§ **Prompt**
Every line below from the one containing "demand, and transportation" through the one containing "March 26, 2026" must be transcribed exactly. Omit all lines outside that stretch.

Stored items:
%%

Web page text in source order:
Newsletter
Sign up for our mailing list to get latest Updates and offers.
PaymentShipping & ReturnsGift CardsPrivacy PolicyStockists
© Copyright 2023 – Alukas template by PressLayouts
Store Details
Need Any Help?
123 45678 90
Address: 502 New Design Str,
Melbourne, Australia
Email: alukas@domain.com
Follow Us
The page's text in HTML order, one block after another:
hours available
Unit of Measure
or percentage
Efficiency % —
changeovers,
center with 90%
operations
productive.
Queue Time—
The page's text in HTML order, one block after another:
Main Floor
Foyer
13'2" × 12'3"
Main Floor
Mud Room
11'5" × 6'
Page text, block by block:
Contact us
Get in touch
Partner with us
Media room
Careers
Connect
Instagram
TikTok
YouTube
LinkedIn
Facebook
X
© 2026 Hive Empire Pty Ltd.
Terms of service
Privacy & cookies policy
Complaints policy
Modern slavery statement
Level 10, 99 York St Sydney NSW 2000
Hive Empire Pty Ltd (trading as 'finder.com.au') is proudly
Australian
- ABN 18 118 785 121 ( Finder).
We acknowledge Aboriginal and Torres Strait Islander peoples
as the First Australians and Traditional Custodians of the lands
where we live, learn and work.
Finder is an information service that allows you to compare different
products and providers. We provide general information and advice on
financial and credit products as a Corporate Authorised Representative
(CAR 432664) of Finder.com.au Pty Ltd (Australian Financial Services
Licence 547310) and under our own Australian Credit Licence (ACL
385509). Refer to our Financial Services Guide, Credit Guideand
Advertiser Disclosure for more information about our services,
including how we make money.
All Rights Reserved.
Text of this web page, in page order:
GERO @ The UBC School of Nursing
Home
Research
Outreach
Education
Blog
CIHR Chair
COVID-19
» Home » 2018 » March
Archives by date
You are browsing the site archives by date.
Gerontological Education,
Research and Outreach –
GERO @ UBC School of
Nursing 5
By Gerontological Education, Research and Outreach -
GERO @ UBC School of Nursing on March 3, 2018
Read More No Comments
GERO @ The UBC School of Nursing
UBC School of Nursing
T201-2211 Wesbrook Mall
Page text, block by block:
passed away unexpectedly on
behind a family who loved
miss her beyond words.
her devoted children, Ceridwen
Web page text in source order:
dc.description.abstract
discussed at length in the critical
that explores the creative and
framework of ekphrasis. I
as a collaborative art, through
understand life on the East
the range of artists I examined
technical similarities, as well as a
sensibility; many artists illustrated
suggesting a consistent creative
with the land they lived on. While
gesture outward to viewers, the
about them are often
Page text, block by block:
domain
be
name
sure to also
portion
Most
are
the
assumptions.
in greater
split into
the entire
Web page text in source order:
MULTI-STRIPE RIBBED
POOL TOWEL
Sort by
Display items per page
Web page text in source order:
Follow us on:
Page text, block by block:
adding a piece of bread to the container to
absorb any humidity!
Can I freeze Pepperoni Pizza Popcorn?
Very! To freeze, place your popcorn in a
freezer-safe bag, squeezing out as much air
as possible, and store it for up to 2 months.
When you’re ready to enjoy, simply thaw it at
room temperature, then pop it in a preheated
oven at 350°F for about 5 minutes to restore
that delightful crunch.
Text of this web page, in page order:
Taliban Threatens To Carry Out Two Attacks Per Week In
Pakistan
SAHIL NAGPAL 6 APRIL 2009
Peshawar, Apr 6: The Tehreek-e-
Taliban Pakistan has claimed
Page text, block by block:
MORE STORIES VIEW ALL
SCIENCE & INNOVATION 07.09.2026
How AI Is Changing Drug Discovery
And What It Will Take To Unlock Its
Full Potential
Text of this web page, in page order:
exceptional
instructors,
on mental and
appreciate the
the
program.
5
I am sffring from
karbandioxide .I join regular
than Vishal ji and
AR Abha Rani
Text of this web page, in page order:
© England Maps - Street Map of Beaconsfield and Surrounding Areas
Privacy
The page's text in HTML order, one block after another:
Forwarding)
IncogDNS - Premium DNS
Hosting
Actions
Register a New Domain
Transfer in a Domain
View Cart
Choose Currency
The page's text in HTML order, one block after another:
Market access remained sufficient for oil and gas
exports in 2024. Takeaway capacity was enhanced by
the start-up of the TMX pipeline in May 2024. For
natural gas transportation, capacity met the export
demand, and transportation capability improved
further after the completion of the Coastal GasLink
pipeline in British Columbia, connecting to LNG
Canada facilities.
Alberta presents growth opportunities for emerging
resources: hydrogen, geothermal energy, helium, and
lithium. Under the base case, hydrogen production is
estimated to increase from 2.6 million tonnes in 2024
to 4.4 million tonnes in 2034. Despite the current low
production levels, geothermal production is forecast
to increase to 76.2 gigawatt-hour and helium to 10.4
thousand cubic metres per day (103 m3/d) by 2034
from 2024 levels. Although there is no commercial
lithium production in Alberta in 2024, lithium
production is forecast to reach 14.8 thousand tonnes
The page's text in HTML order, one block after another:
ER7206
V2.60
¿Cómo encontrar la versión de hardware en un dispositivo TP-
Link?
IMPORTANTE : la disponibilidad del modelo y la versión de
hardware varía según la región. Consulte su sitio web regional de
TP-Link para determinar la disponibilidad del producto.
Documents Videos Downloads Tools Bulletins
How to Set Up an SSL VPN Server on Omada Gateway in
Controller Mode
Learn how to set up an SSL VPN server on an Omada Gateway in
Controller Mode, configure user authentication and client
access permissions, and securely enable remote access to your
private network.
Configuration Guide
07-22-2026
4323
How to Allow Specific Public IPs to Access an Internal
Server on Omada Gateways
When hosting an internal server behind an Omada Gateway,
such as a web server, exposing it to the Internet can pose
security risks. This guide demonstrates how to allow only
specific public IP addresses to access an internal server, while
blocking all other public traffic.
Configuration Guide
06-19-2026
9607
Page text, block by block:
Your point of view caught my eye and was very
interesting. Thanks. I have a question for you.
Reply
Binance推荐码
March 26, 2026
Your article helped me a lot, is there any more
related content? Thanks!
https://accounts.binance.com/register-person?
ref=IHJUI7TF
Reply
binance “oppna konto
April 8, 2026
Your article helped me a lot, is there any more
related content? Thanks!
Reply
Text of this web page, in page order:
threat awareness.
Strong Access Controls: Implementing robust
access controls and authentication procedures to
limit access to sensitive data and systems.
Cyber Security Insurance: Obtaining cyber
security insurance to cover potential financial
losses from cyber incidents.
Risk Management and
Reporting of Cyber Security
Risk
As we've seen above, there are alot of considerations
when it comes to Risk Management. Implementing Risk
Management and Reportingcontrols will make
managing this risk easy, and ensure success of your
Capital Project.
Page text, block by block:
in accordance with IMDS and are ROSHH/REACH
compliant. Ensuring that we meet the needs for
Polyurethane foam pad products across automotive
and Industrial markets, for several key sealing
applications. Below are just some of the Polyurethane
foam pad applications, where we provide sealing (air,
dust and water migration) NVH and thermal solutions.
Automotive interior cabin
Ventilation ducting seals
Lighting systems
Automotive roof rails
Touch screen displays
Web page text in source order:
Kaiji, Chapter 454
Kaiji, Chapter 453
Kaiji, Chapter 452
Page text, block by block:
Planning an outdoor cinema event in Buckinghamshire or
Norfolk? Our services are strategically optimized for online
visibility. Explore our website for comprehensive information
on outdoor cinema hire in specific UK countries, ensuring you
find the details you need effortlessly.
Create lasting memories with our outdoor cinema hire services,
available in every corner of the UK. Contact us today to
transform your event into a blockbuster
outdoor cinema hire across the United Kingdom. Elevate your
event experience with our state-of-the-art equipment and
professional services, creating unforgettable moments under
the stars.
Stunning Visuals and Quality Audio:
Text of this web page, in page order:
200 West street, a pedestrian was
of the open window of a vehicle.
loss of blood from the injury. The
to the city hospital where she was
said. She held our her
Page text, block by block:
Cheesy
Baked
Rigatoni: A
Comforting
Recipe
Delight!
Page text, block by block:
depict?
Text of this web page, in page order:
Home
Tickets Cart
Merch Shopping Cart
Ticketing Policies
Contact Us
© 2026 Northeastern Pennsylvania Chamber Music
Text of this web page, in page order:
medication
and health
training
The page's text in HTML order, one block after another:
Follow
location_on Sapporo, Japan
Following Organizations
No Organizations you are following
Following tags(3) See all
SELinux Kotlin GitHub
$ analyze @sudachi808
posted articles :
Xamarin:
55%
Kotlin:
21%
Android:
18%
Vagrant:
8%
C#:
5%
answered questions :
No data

%%

§ **Solution**
demand, and transportation capability improved
further after the completion of the Coastal GasLink
pipeline in British Columbia, connecting to LNG
Canada facilities.
Alberta presents growth opportunities for emerging
resources: hydrogen, geothermal energy, helium, and
lithium. Under the base case, hydrogen production is
estimated to increase from 2.6 million tonnes in 2024
to 4.4 million tonnes in 2034. Despite the current low
production levels, geothermal production is forecast
to increase to 76.2 gigawatt-hour and helium to 10.4
thousand cubic metres per day (103 m3/d) by 2034
from 2024 levels. Although there is no commercial
lithium production in Alberta in 2024, lithium
production is forecast to reach 14.8 thousand tonnes
The page's text in HTML order, one block after another:
ER7206
V2.60
¿Cómo encontrar la versión de hardware en un dispositivo TP-
Link?
IMPORTANTE : la disponibilidad del modelo y la versión de
hardware varía según la región. Consulte su sitio web regional de
TP-Link para determinar la disponibilidad del producto.
Documents Videos Downloads Tools Bulletins
How to Set Up an SSL VPN Server on Omada Gateway in
Controller Mode
Learn how to set up an SSL VPN server on an Omada Gateway in
Controller Mode, configure user authentication and client
access permissions, and securely enable remote access to your
private network.
Configuration Guide
07-22-2026
4323
How to Allow Specific Public IPs to Access an Internal
Server on Omada Gateways
When hosting an internal server behind an Omada Gateway,
such as a web server, exposing it to the Internet can pose
security risks. This guide demonstrates how to allow only
specific public IP addresses to access an internal server, while
blocking all other public traffic.
Configuration Guide
06-19-2026
9607
Page text, block by block:
Your point of view caught my eye and was very
interesting. Thanks. I have a question for you.
Reply
Binance推荐码
March 26, 2026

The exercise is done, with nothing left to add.